Nepal Script Text Recognition from Ancient Artifacts: Challenges and Opportunities
Proceedings of the Fifteenth Language Resources and Evaluation Conference (LREC 2026)
Abstract
Nepal Script, a script of significant linguistic, historical, and cultural importance, can be found in ancient artifacts in Nepal. As this script has faced a decline in use, it is considered among endangered scripts at present. For its revival and preservation, it is important to digitize ancient artifacts written in Nepal Script and create an accessible digital dataset. Among such artifacts are stone inscriptions, and manuscripts, from which we attempt to recognize texts using Artificial Intelligence techniques.

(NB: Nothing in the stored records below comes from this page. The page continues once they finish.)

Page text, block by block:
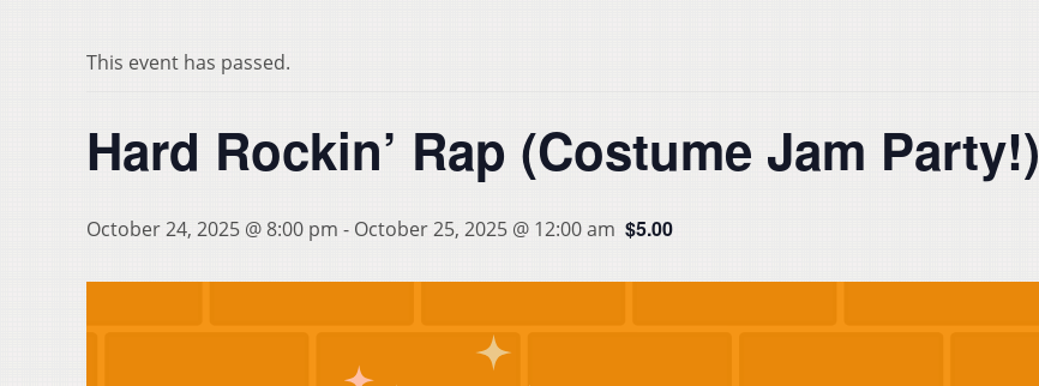
This event has passed.
Hard Rockin’ Rap (Costume Jam Party!)
October 24, 2025 @ 8:00 pm - October 25, 2025 @ 12:00 am $5.00
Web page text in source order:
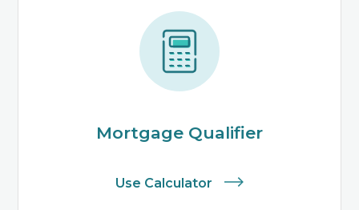
Mortgage Qualifier
Use Calculator
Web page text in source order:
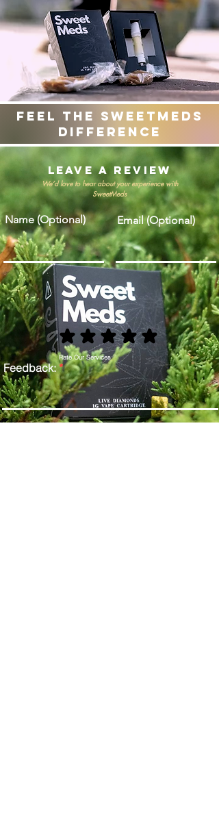
Feel the sweetmeds
difference
leave a review
We’d love to hear about your experience with
SweetMeds
Name (Optional) Email (Optional)
Rate Our Services
Feedback:
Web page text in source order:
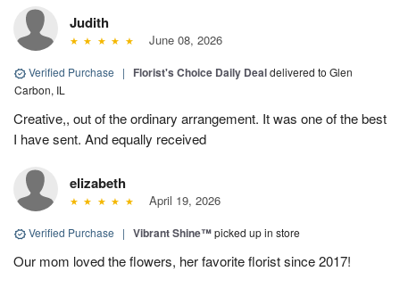
Judith
June 08, 2026
Verified Purchase | Florist's Choice Daily Dealdelivered to Glen
Carbon, IL
Creative,, out of the ordinary arrangement. It was one of the best
I have sent. And equally received
elizabeth
April 19, 2026
Verified Purchase | Vibrant Shine™picked up in store
Our mom loved the flowers, her favorite florist since 2017!
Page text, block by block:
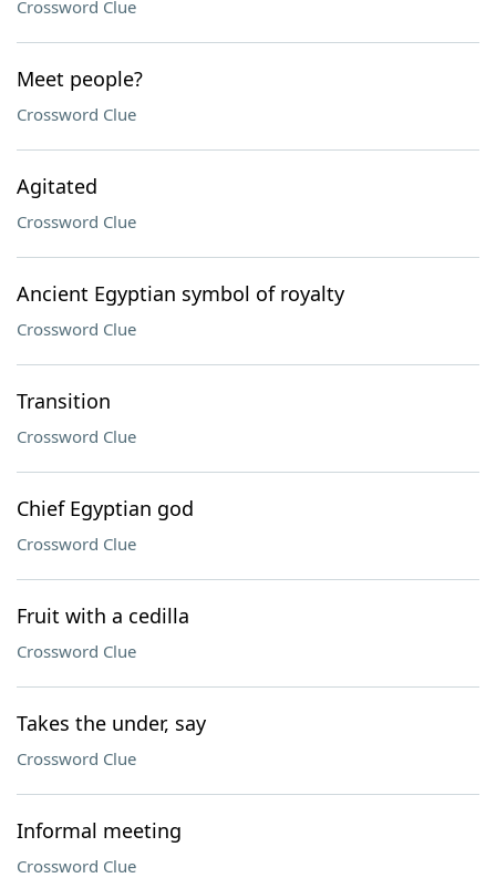
Crossword Clue
Meet people?
Crossword Clue
Agitated
Crossword Clue
Ancient Egyptian symbol of royalty
Crossword Clue
Transition
Crossword Clue
Chief Egyptian god
Crossword Clue
Fruit with a cedilla
Crossword Clue
Takes the under, say
Crossword Clue
Informal meeting
Crossword Clue
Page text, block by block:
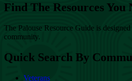
Find The Resources You
The Palouse Resource Guide is
community.
Quick Search By
Veterans
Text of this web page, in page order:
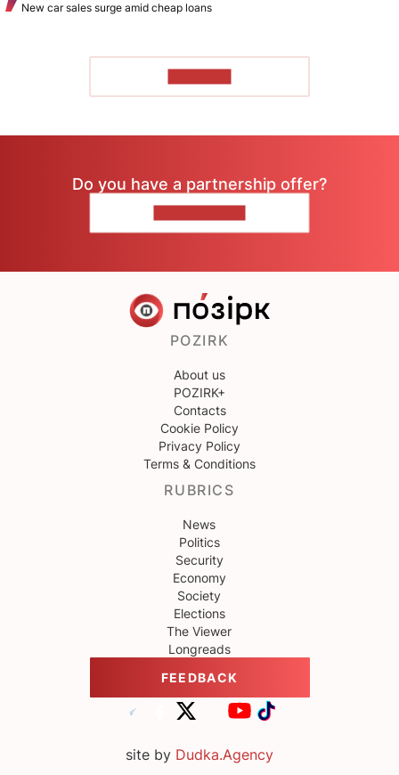
New car sales surge amid cheap loans
Do you have a partnership offer?
POZIRK
About us
POZIRK+
Contacts
Cookie Policy
Privacy Policy
Terms & Conditions
RUBRICS
News
Politics
Security
Economy
Society
Elections
The Viewer
Longreads
FEEDBACK
site by Dudka.Agency
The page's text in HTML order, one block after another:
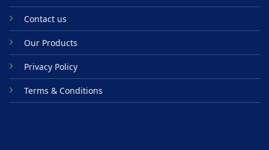
Contact us
Our Products
Privacy Policy
Terms & Conditions
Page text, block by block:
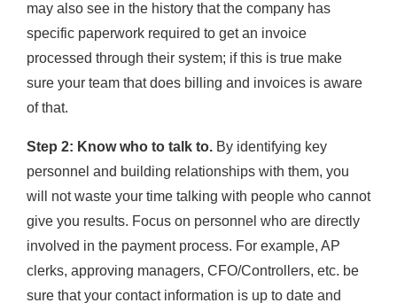
may also see in the history that the company has
specific paperwork required to get an invoice
processed through their system; if this is true make
sure your team that does billing and invoices is aware
of that.
Step 2: Know who to talk to. By identifying key
personnel and building relationships with them, you
will not waste your time talking with people who cannot
give you results. Focus on personnel who are directly
involved in the payment process. For example, AP
clerks, approving managers, CFO/Controllers, etc. be
sure that your contact information is up to date and
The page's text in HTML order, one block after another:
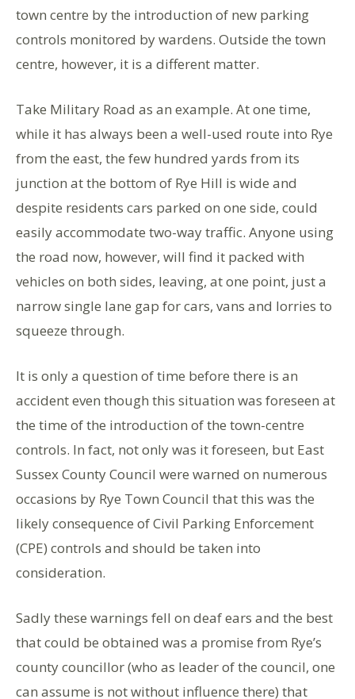
town centre by the introduction of new parking
controls monitored by wardens. Outside the town
centre, however, it is a different matter.
Take Military Road as an example. At one time,
while it has always been a well-used route into Rye
from the east, the few hundred yards from its
junction at the bottom of Rye Hill is wide and
despite residents cars parked on one side, could
easily accommodate two-way traffic. Anyone using
the road now, however, will find it packed with
vehicles on both sides, leaving, at one point, just a
narrow single lane gap for cars, vans and lorries to
squeeze through.
It is only a question of time before there is an
accident even though this situation was foreseen at
the time of the introduction of the town-centre
controls. In fact, not only was it foreseen, but East
Sussex County Council were warned on numerous
occasions by Rye Town Council that this was the
likely consequence of Civil Parking Enforcement
(CPE) controls and should be taken into
consideration.
Sadly these warnings fell on deaf ears and the best
that could be obtained was a promise from Rye’s
county councillor (who as leader of the council, one
can assume is not without influence there) that
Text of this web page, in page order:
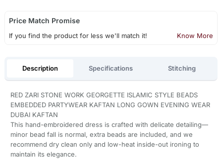
Price Match Promise
If you find the product for less we'll match it! Know More
Description Specifications Stitching
RED ZARI STONE WORK GEORGETTE ISLAMIC STYLE BEADS
EMBEDDED PARTYWEAR KAFTAN LONG GOWN EVENING WEAR
DUBAI KAFTAN
This hand-embroidered dress is crafted with delicate detailing—
minor bead fall is normal, extra beads are included, and we
recommend dry clean only and low-heat inside-out ironing to
maintain its elegance.
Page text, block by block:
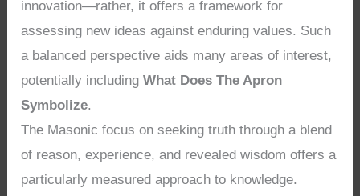
innovation—rather, it offers a framework for
assessing new ideas against enduring values. Such
a balanced perspective aids many areas of interest,
potentially includingWhat Does The Apron
Symbolize.
The Masonic focus on seeking truth through a blend
of reason, experience, and revealed wisdom offers a
particularly measured approach to knowledge.
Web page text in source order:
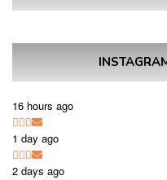
16 hours ago
1 day ago
2 days ago
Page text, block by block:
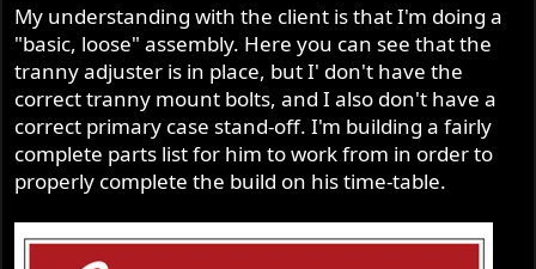
My understanding with the client is that I'm doing a
"basic, loose" assembly. Here you can see that the
tranny adjuster is in place, but I' don't have the
correct tranny mount bolts, and I also don't have a
correct primary case stand-off. I'm building a fairly
complete parts list for him to work from in order to
properly complete the build on his time-table.
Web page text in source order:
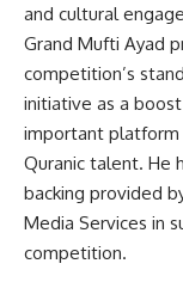
and cultural
Grand Mufti Ayad
competition’s
initiative as a
important platform
Quranic talent. He
backing provided
Media Services in
competition.
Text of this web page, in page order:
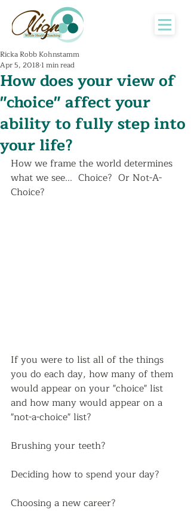
How does your view of
"choice" affect your
ability to fully step into
your life?
Ricka Robb Kohnstamm
Apr 5, 20181 min read
How we frame the world determines
what we see...  Choice?  Or Not-A-
Choice?
If you were to list all of the things
you do each day, how many of them
would appear on your "choice" list
and how many would appear on a
"not-a-choice" list?
Brushing your teeth?
Deciding how to spend your day?
Choosing a new career?
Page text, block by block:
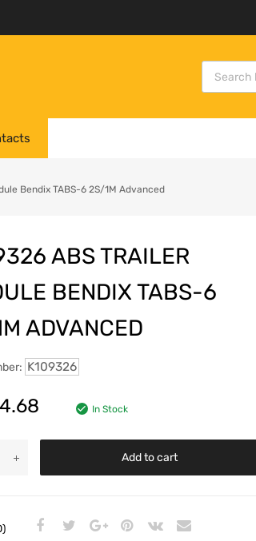
Bendix TABS-6 2S/1M Advanced
ABS TRAILER
BENDIX TABS-6
ADVANCED
K109326
In Stock
Add to cart
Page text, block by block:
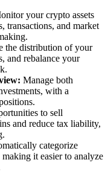
your crypto assets
transactions, and market
the distribution of your
and rebalance your
Manage both
with a
to sell
and reduce tax liability,
categorize
it easier to analyze
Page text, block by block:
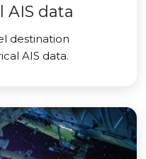
AIS data
destination
AIS data.
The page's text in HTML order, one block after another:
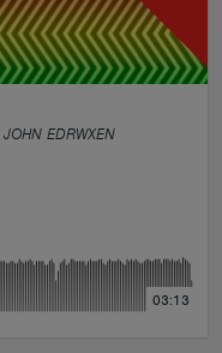
JOHN EDRWXEN
03:13
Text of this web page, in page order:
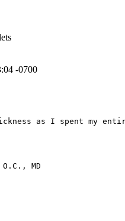
-0700
as I spent my
MD

This paper presents our approach of preparing a dataset through an extensive data acquisition method, and developing a system that recognizes Nepal Script texts from images. Our system combines the YOLOv8 algorithm with Convolutional Recurrent Neural Network architecture and Connectionist Temporal Classification loss. Our dataset consists of 5,219 text line images from ancient stone inscriptions, manuscripts, and modern handwritten and typed documents. Utilizing an augmented dataset of 41,752 samples, our system achieved 12.61% Character Error Rate. Despite the small training dataset, our model successfully predicted texts in not only new stone inscriptions and manuscripts but also wooden and copper plate inscriptions. We expect our contributions will encourage further research on Nepal Script and other Nepalese scripts.